Reklama

Matko nasza!

Bądź na bieżąco!

Zapisz się do newslettera

Apel Jasnogórski przeprowadzony po nabożeństwie wieczornym w ramach rekolekcji wielkopostnych dla alumnów 1 marca 2002 r.Matko naszego zawierzenia - Pani Jasnogórska!

Znany nam ksiądz-poeta spoglądając uważnie na Obraz Częstochowski napisał jeszcze tak:

... Nie pachniesz kadzidłami, lecz woskiem i miodem...

w ultrafiolecie świecisz zielono jak ozimina,

jak łąka w kwietniu...

przez kraj i rozproszenia nasze idziesz wytrwale

przyczyno naszej wierności

gwiazdo zaranna

światło ostatnie...

Nie wszystkie nasze obrazy, przedstawiające Matkę Bożą, muszą być koniecznie podobne do Ikony Jasnogórskiej. W różnorodności jest przecież swoiste bogactwo, a wielość punktów widzenia może tylko sprzyjać lepszemu poznawaniu i przekazywaniu wiekuistej prawdy. Nie jest wykluczone, że na szlaku, którym w XIV w. wędrowała Ikona Matki Bożej Częstochowskiej z Bełza na Jasną Górę, powstała osada, a potem także miasto zwane Krasnobrodem. Ale w żaden sposób nie da się powiedzieć, by do Ikony Jasnogórskiej był choć trochę podobny obraz naszej Pani Jagodnej z Krasnobrodu.
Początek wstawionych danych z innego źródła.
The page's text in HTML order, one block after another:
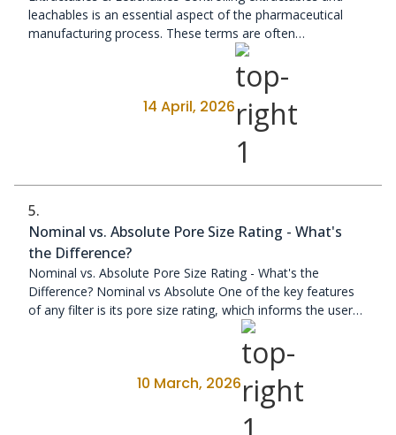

Mimo to poezja przed chwilą czytana, gdzie mowa o wosku i miodzie, łące i oziminie, a także o wytrwałej wędrówce Matki Bożej po naszym kraju ojczystym - stanowi jakąś dziwną i nawet przejmującą egzegezę dla każdego, komu z bliska dane jest oglądać obraz Matki Bożej Nawiedzenia w Krasnobrodzie.

Pojawił się ten Obraz, a właściwie mały obrazek, w połowie XVII w., gdy wielkie nieszczęścia spadły na Polskę i dotknęły w stopniu najwyższym przede wszystkim prosty, wiejski lud. Przed Turkami i Tatarami chronił się ten Obraz za bezpiecznymi murami Zamościa. W czasie II wojny światowej miejscowi szlachetni ludzie wynieśli go z zamkniętego przez Niemców kościoła krasnobrodzkiego i troskliwie przechowali na lepsze czasy.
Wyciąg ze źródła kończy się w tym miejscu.